Arapça bir dil, Farsça bir şekerleme, Türkçe ise bir sanattır
Arabic is a language, Persian is a sweetmeat, and Turkish is an art
Old Persian proverb
Turkish is the native tongue of 90 percent of the population in Turkey and is a language of Central Asian origin. It is related to many other Turkic languages such as Azerbaijani, Türkmen, Uzbek, Kazakh, Kirghiz, and Uygur, which are spoken across a vast area of Asia ranging from the Caucasus mountains to the Western part of China. Turkish has a very regular structure, based upon suffixation, which differentiates it sharply from the majority of European languages, and also from both Arabic and Persian. From the 14th century until the First World War, so-called Ottoman Turkish or Osmancı was the official language of the Ottoman empire, which at its height dominated the whole of the Balkans and most of the Middle East. During this period, the religious authority of Arabic and the literary influence of Persian led to the large-scale importation of vocabulary and even grammatical elements from both these languages, and Turkish continued to be written in the Arabic script until the adoption of the Latin alphabet in 1928 under the leadership of Ataturk. The modern Turkish-Latin alphabet comprises 29 letter. with the ç, ğ, ı, ö, ş, and ü as the letters being peculiar to the Turkish alphabet. Atatürk, also instigated a radical purification of the language, which removed all but a small, well-assimilated residue of the Arabic and Persian loanwords.
Turkish is located among the ending languages in the world tongue classification. The root of the words are never altered with word structure and declination. The declinations and building of the words are executed by the suffixes. The order of the words and suffixes are as root + building affix + declination suffix. Specific difficulties when learning Turkish are the agglutinative structure, the sometimes reverse order of words, and the abundance of synonyms. An example of the richness of the Turkish vocabulary is the English word activity. This can be translated in either faaliyet (Arabic origin), etkinlik (Turkish), or aktivite (French).
The agglutinative nature by the use of suffixes is exemplified by the sentence we are in your houses. This is translated in Turkish by the single word evlerinizdeyiz, which is formed by the root ev (house) + -ler (plural) + -iniz (possessive suffix meaning your) + -de (locative meaning in or at) + -yiz (meaning we are).

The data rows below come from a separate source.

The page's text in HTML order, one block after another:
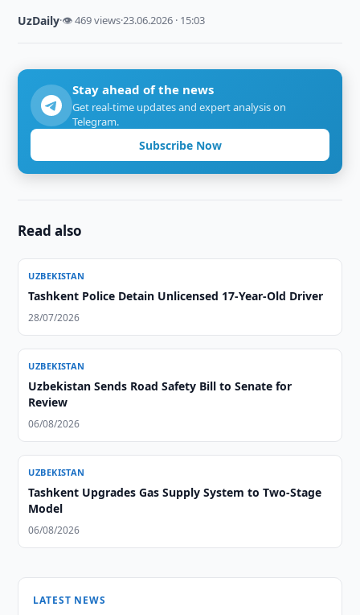
UzDaily·👁 469 views·23.06.2026 · 15:03
Stay ahead of the news
Get real-time updates and expert analysis on
Telegram.
Subscribe Now
Read also
UZBEKISTAN
Tashkent Police Detain Unlicensed 17-Year-Old Driver
28/07/2026
UZBEKISTAN
Uzbekistan Sends Road Safety Bill to Senate for
Review
06/08/2026
UZBEKISTAN
Tashkent Upgrades Gas Supply System to Two-Stage
Model
06/08/2026
LATEST NEWS

A more sophisticated example is the word Bilgisizliklerindenmişim, meaning I gather that it was from their ignorance. The word starts with the root-word Bilgi, meaning knowledge. Then -siz is added. This suffix indicates the lack of something. Thus, bilgisiz stands for without knowledge. The next suffix -lik is used to construct an abstract noun, so Bilgisizlik means lack of knowledge or ignorance. Next -leri is added, which means their. The next suffix is -den, which means from. This suffix is connected to the previous one by the letter -n-. Then follows the suffix -miş which indicates a past tense with supposition, i.e. a hear-say. And finally the personal tense -im for I completes our word which is translated literally as: knowledge-lack of-theirs-from-gather-I.
Another typical aspect of Turkish is the vocal harmony, compare for instance evlerinizdeyiz with parklarınızdayız (note the difference between "i" and "ı") meaning we are in your parks.